Work request: What number of lines in the listing contain "across"? Answer with that number only.

Information:
*** Block opens ***

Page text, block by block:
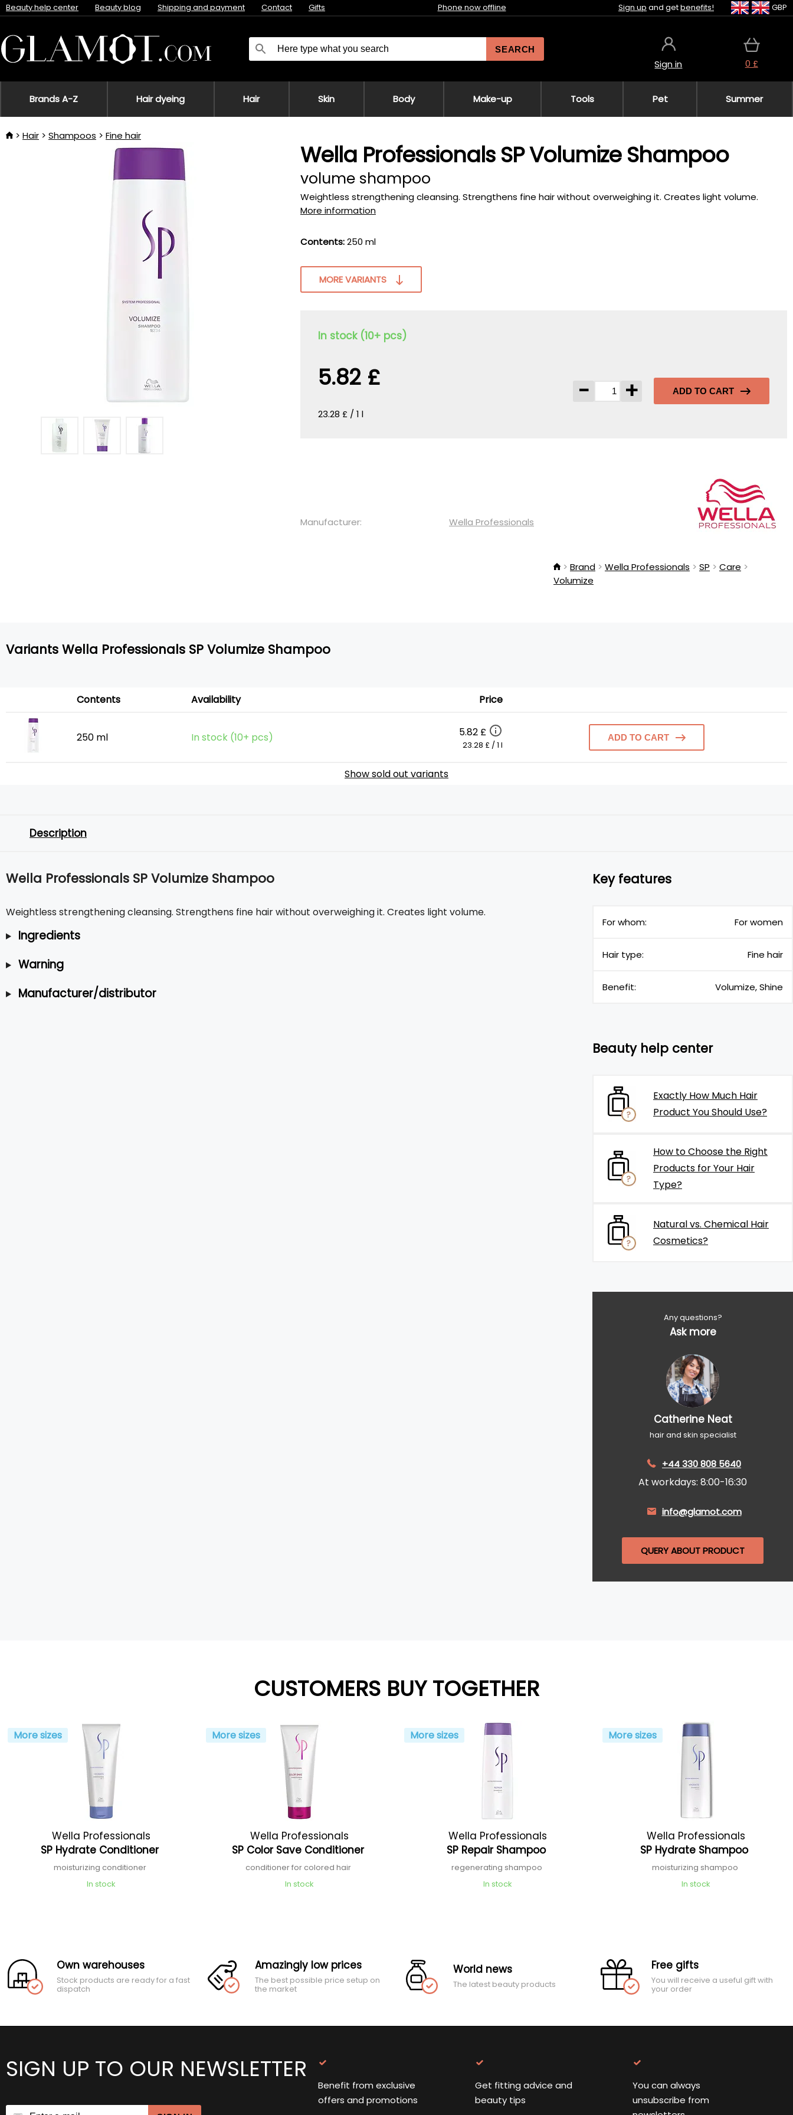
Beauty help center Beauty blog Shipping and payment Contact Gifts Phone now offline Sign up and getbenefits! GBP
SEARCH
Sign in 0 £
Brands A-Z Hair dyeing Hair Skin Body Make-up Tools Pet Summer
Hair Shampoos Fine hair
Wella Professionals SP Volumize Shampoo
volume shampoo
Weightless strengthening cleansing. Strengthens fine hair without overweighing it. Creates light volume.
More information
Contents:250 ml
MORE VARIANTS
In stock (10+ pcs)
5.82 £
23.28 £ / 1 l
- + ADD TO CART
Manufacturer: Wella Professionals
Brand Wella Professionals SP
Care
Volumize
Variants Wella Professionals SP Volumize Shampoo
Contents Availability Price
250 ml In stock (10+ pcs) 5.82 £
23.28 £ / 1 l
ADD TO CART
Show sold out variants
Description
Wella Professionals SP Volumize Shampoo
Weightless strengthening cleansing. Strengthens fine hair without overweighing it. Creates light volume.
Ingredients
Warning
Manufacturer/distributor
Key features
For whom: For women
Hair type: Fine hair
Benefit: Volumize, Shine
Beauty help center
Exactly How Much Hair
Product You Should Use?
How to Choose the Right
Products for Your Hair
Type?
Natural vs. Chemical Hair
Cosmetics?
Any questions?
Ask more
Catherine Neat
hair and skin specialist
+44 330 808 5640
At workdays: 8:00-16:30
info@glamot.com
QUERY ABOUT PRODUCT
CUSTOMERS BUY TOGETHER
More sizes
Wella Professionals
SP Hydrate Conditioner
moisturizing conditioner
In stock
More sizes
Wella Professionals
SP Color Save Conditioner
conditioner for colored hair
In stock
More sizes
Wella Professionals
SP Repair Shampoo
regenerating shampoo
In stock
More sizes
Wella Professionals
SP Hydrate Shampoo
moisturizing shampoo
In stock
Own warehouses
Stock products are ready for a fast
dispatch
Amazingly low prices
The best possible price setup on
the market
World news
The latest beauty products
Free gifts
You will receive a useful gift with
your order
SIGN UP TO OUR NEWSLETTER
Benefit from exclusive
offers and promotions
Get fitting advice and
beauty tips
You can always
unsubscribe from
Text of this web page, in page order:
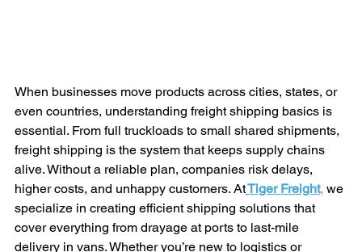
When businesses move products across cities, states, or
even countries, understanding freight shipping basics is
essential. From full truckloads to small shared shipments,
freight shipping is the system that keeps supply chains
alive. Without a reliable plan, companies risk delays,
higher costs, and unhappy customers. AtTiger Freight, we
specialize in creating efficient shipping solutions that
cover everything from drayage at ports to last-mile
delivery in vans. Whether you’re new to logistics or
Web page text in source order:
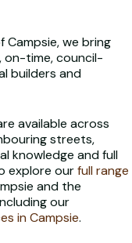
we bring
on-time, council-
builders and
available across
streets,
knowledge and full
explore ourfull range
and the
our
in Campsie.
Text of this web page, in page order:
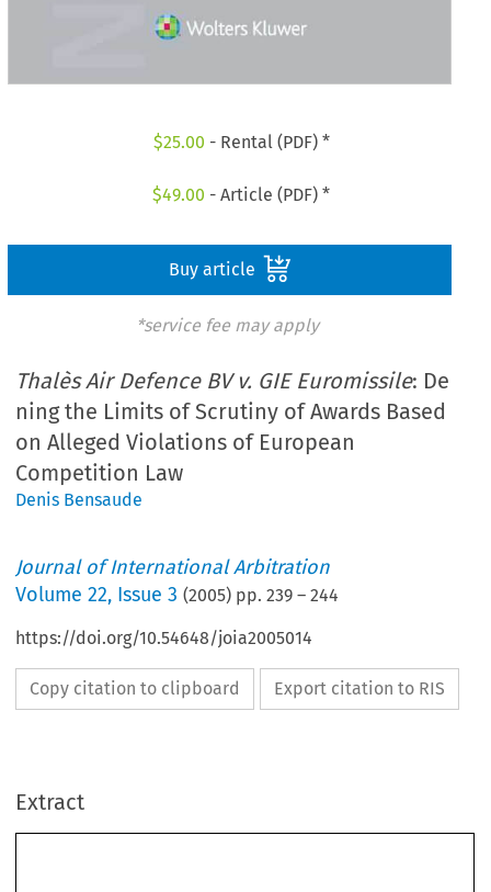
$25.00 - Rental (PDF) *
$49.00 - Article (PDF) *
Buy article
*service fee may apply
Thalès Air Defence BV v. GIE Euromissile: De
ning the Limits of Scrutiny of Awards Based
on Alleged Violations of European
Competition Law
Denis Bensaude
Journal of International Arbitration
Volume22, Issue 3 (2005) pp.239 –244
https://doi.org/10.54648/joia2005014
Copy citation to clipboard Export citation to RIS
Extract








 




 
© 2005 Kluwer Law International. Printed in The Netherlands.
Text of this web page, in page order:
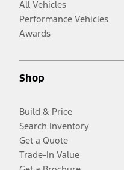
All Vehicles
Performance Vehicles
Awards
Shop
Build & Price
Search Inventory
Get a Quote
Trade-In Value
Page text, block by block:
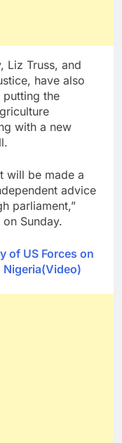
Liz Truss, and
have also
putting the
with a new
will be made a
advice
parliament,”
Sunday.
of US Forces on
Nigeria(Video)

*** Block closes ***

Output below: 2